◆ WORK ORDER
Images are not part of the copy; write out the rest of the data exactly as given.

◆ DATA SHOWN
··········

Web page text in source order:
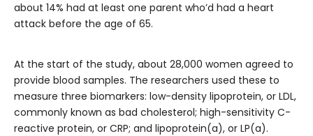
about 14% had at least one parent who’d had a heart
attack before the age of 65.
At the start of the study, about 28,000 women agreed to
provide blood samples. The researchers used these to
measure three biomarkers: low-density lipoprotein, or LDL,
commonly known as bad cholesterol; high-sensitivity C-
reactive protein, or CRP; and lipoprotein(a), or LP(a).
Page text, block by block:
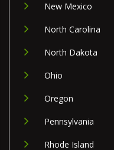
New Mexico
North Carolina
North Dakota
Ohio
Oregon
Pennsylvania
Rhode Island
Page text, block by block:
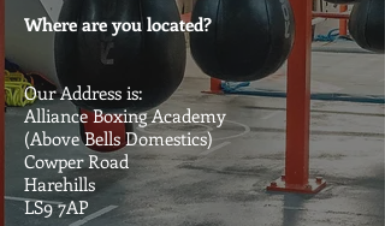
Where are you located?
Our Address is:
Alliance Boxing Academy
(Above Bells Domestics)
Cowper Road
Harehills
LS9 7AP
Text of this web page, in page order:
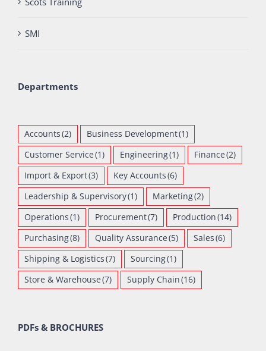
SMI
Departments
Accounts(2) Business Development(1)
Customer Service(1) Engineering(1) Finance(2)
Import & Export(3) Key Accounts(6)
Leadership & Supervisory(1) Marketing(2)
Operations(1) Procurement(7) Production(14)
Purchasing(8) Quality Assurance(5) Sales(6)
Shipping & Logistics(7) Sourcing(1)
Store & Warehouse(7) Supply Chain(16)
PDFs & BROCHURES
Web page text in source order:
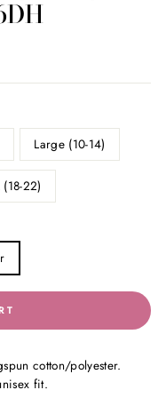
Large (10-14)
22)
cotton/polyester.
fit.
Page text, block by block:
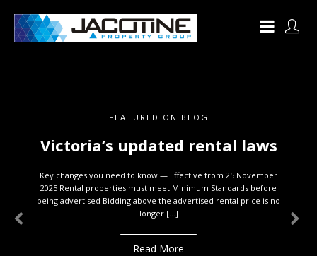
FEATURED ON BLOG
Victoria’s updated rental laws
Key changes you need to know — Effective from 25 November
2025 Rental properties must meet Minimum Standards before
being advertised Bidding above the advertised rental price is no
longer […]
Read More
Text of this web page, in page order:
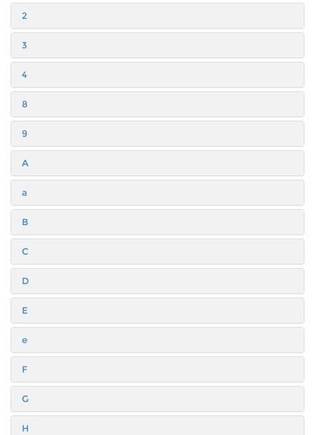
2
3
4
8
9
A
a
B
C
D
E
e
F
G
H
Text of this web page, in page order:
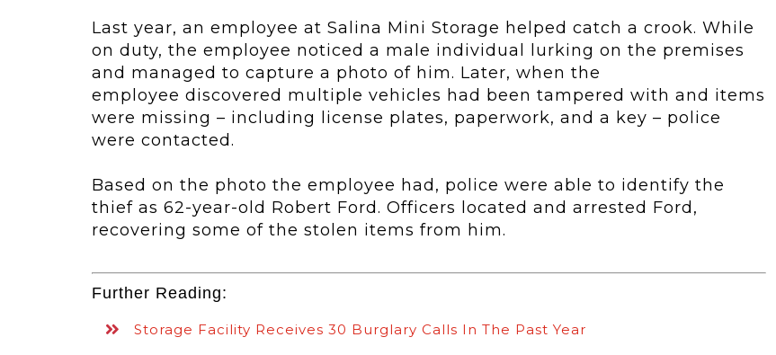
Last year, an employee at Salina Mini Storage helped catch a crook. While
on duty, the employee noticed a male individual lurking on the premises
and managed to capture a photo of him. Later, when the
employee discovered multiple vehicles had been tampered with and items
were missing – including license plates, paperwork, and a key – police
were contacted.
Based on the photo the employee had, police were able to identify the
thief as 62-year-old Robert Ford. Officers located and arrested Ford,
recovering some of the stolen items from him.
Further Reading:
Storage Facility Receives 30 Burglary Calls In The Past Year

··········

◆ FINISHED TASK
Web page text in source order:
about 14% had at least one parent who’d had a heart
attack before the age of 65.
At the start of the study, about 28,000 women agreed to
provide blood samples. The researchers used these to
measure three biomarkers: low-density lipoprotein, or LDL,
commonly known as bad cholesterol; high-sensitivity C-
reactive protein, or CRP; and lipoprotein(a), or LP(a).
Page text, block by block:
New Mexico
North Carolina
North Dakota
Ohio
Oregon
Pennsylvania
Rhode Island
Page text, block by block:
Where are you located?
Our Address is:
Alliance Boxing Academy
(Above Bells Domestics)
Cowper Road
Harehills
LS9 7AP
Text of this web page, in page order:
SMI
Departments
Accounts(2) Business Development(1)
Customer Service(1) Engineering(1) Finance(2)
Import & Export(3) Key Accounts(6)
Leadership & Supervisory(1) Marketing(2)
Operations(1) Procurement(7) Production(14)
Purchasing(8) Quality Assurance(5) Sales(6)
Shipping & Logistics(7) Sourcing(1)
Store & Warehouse(7) Supply Chain(16)
PDFs & BROCHURES
Web page text in source order:
Large (10-14)
22)
cotton/polyester.
fit.
Page text, block by block:
FEATURED ON BLOG
Victoria’s updated rental laws
Key changes you need to know — Effective from 25 November
2025 Rental properties must meet Minimum Standards before
being advertised Bidding above the advertised rental price is no
longer […]
Read More
Text of this web page, in page order:
2
3
4
8
9
A
a
B
C
D
E
e
F
G
H
Text of this web page, in page order:
Last year, an employee at Salina Mini Storage helped catch a crook. While
on duty, the employee noticed a male individual lurking on the premises
and managed to capture a photo of him. Later, when the
employee discovered multiple vehicles had been tampered with and items
were missing – including license plates, paperwork, and a key – police
were contacted.
Based on the photo the employee had, police were able to identify the
thief as 62-year-old Robert Ford. Officers located and arrested Ford,
recovering some of the stolen items from him.
Further Reading:
Storage Facility Receives 30 Burglary Calls In The Past Year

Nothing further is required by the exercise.